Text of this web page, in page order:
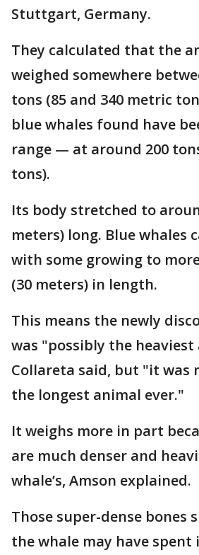
Stuttgart, Germany.
They calculated that the
weighed somewhere
tons (85 and 340 metric
blue whales found have
range — at around 200
tons).
Its body stretched to
meters) long. Blue whales
with some growing to
(30 meters) in length.
This means the newly
was "possibly the heaviest
Collareta said, but "it was
the longest animal ever."
It weighs more in part
are much denser and
whale’s, Amson explained.
Those super-dense bones
the whale may have spent
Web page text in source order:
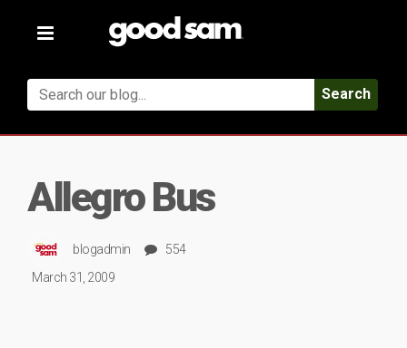
Toggle
Search
Allegro Bus
blogadmin
554
March 31, 2009
# # # # #
Print, exactly as written, the lines above from the first one to the one containing "Collareta said, but". Leave out pictures.

Task result:
Text of this web page, in page order:
Stuttgart, Germany.
They calculated that the
weighed somewhere
tons (85 and 340 metric
blue whales found have
range — at around 200
tons).
Its body stretched to
meters) long. Blue whales
with some growing to
(30 meters) in length.
This means the newly
was "possibly the heaviest
Collareta said, but "it was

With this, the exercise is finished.